* [PROBLEM STATEMENT]
Please restate every record below word for word and skip the pictures.

----

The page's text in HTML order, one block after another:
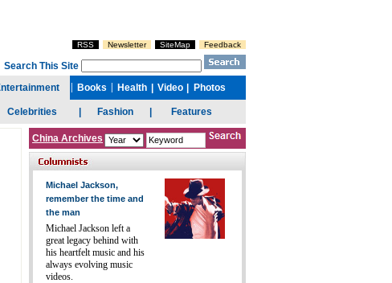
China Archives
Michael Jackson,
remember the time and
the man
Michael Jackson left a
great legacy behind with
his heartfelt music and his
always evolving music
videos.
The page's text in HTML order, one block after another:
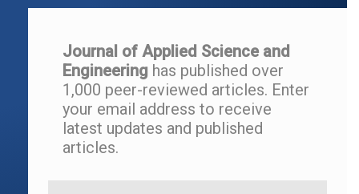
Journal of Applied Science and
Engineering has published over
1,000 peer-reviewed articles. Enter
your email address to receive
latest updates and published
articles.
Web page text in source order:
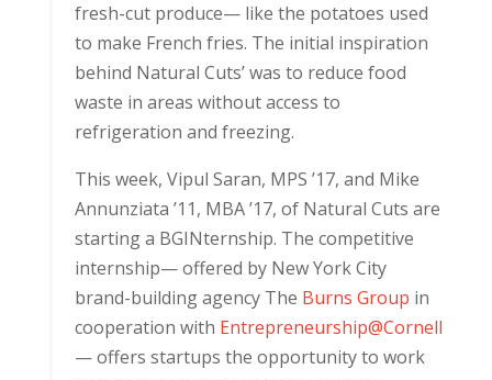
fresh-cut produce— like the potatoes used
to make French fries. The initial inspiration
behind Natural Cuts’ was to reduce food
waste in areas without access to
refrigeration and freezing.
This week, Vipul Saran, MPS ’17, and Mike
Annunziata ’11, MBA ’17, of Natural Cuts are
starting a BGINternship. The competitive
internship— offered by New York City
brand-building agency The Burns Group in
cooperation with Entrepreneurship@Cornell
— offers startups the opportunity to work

----

* [EXERCISE OUTPUT]
The page's text in HTML order, one block after another:
China Archives
Michael Jackson,
remember the time and
the man
Michael Jackson left a
great legacy behind with
his heartfelt music and his
always evolving music
videos.
The page's text in HTML order, one block after another:
Journal of Applied Science and
Engineering has published over
1,000 peer-reviewed articles. Enter
your email address to receive
latest updates and published
articles.
Web page text in source order:
fresh-cut produce— like the potatoes used
to make French fries. The initial inspiration
behind Natural Cuts’ was to reduce food
waste in areas without access to
refrigeration and freezing.
This week, Vipul Saran, MPS ’17, and Mike
Annunziata ’11, MBA ’17, of Natural Cuts are
starting a BGINternship. The competitive
internship— offered by New York City
brand-building agency The Burns Group in
cooperation with Entrepreneurship@Cornell
— offers startups the opportunity to work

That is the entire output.